The S&P 500 has been rallying in recent weeks, recovering all of the ground it lost in January and February. The sharp rebound has been impressive, inspiring optimists to claim that the old bull market has been revived and upside momentum is once again in the driver’s seat. Perhaps, but the true test awaits. Hanging in the balance is the question of whether the latest pop is a dead-cat bounce in a bear market or a genuine revival that makes fools of tactical asset allocators who turned cautious in recent months.
As usual with real-time analysis of market activity, there’s a conflicting set of numbers to consider, leaving a gray area for deciding which set of indicators are legitimate… or not. All is obvious in retrospect, of course, but the clarity of the past gives way to the murkiness of the present as we struggle to interpret previous patterns for current conditions. That said, the current state of market affairs looks unusually precarious. It appears that we’re at the put-up-or-shut-up moment that could be decisive for the medium-term future. But, hey, no pressure.
Let’s start with the positive. As the chart below shows, there’s a strong tailwind blowing for US equities in recent weeks. The S&P 500 has inched into positive territory on a year-to-date basis for the first time this year. But there’s a long way to go before the 50-day moving average recovers lost ground relative to the 200-day average. Yes, those are arbitrary numbers for defining momentum—the same applies for all moving averages, for that matter. In any case, the current profile of the 50- and 200-day averages imply that a genuine momentum signal that convincingly falls into the bullish column is still a ways off.
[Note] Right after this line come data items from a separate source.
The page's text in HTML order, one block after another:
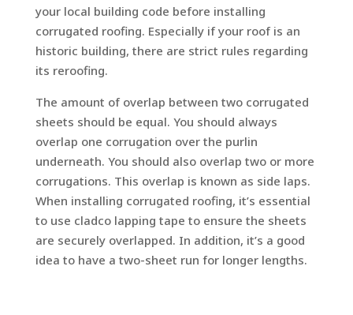
your local building code before installing
corrugated roofing. Especially if your roof is an
historic building, there are strict rules regarding
its reroofing.
The amount of overlap between two corrugated
sheets should be equal. You should always
overlap one corrugation over the purlin
underneath. You should also overlap two or more
corrugations. This overlap is known as side laps.
When installing corrugated roofing, it’s essential
to use cladco lapping tape to ensure the sheets
are securely overlapped. In addition, it’s a good
idea to have a two-sheet run for longer lengths.
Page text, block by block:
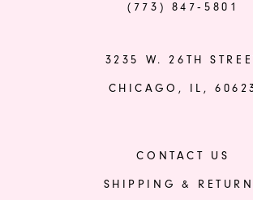
(773) 847‑5801
3235 W. 26TH
CHICAGO, IL,
CONTACT US
SHIPPING &

Keep in mind that the trouble for the long-running bull market in US stocks hit its biggest challenge last August, when China’s central bank triggered a bearish change in global sentiment with a surprise currency devaluation. It’s been a rocky road for US equities ever since, albeit with two major recovery attempts. The first—in the last quarter of 2015—ended in failure. The second is in progress, with an unclear outcome at the moment.
The good news is that market stress, based on a diversified mix of ten indicators, has eased lately. The US Stock Market Stress Index (previously labeled the Crash Risk Index on these pages) has dipped to a relatively calm 0.3 reading. The implication: the previous surge was a false signal. Or perhaps you’re inclined to see it as accurate, but accompanied by an unusually short bear market.
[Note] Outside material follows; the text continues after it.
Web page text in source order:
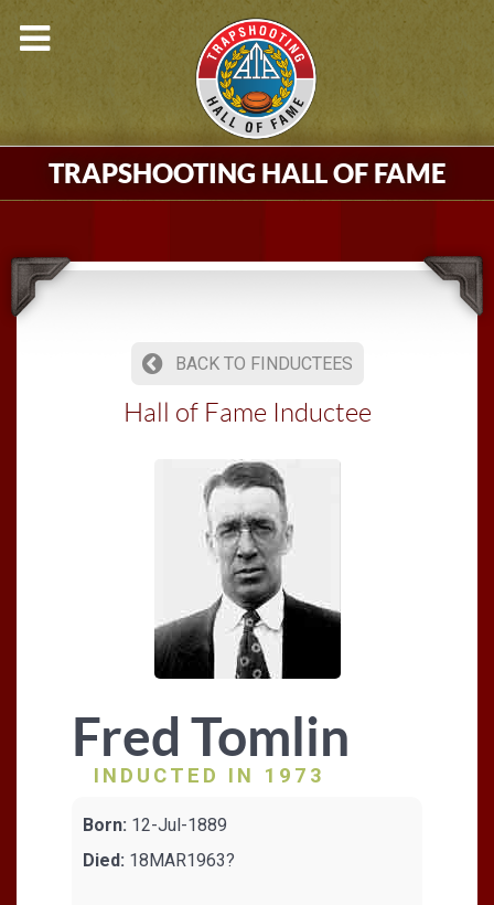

One of the Stress Index’s components, however, refuses to throw in the towel just yet on dark expectations. A quantitative measure of bear-market risk—a regime-change indicator via a Hidden Markov model—tells us that the potential for an extended slide is a still a high-probability event.
In other words, we’re still in a negative-trending climate, according to HMM-based analytics using rolling one-year percentage changes for the S&P 500.
The question is whether the last six months are destined to be little more than a temporary digression in an otherwise ongoing bull market? No one knows, of course, but for those who’ve turned cautious since last summer and adjusted their portfolios accordingly it’s not yet obvious that the all-clear signal has arrived. The days and weeks ahead could be decisive for deciding if recent history has been a rather large head fake or not.
Regardless of what happens next, it’s always best to prepare for a degree of failure in attempting to divine the future path of market behavior. A well-designed system of risk monitoring can be productive, but nothing’s perfect. Any risk-management model worthy of the name is diversified so as to minimize the blowback that arrives when some piece of the machinery stumbles. A simple example: hedging tactical moves by adjusting risk exposures in degrees, through time, vs. an all-or-nothing framework that arrives in one fell swoop.
As for the here and now, the evidence in favor of taking a bullish view is mounting, but we’re not quite there yet. Mr. Market is a master of deception when it comes to dropping false clues in an effort to fool as many investors as possible. Such is the raw material for earning a superior risk-adjusted return—but only for a minority of players.
All of which leaves us at a difficult juncture. Is the bull market about to reassert its dominance? Recent history offers mixed messages. But it’s best to assume that the previous run of bearish signals still prevail until a clear reversal arrives. By that standard, the bulls have yet to prove their case, although that could change in the days ahead. On the other hand, if the market recovery fades, the resulting message will be quite dark.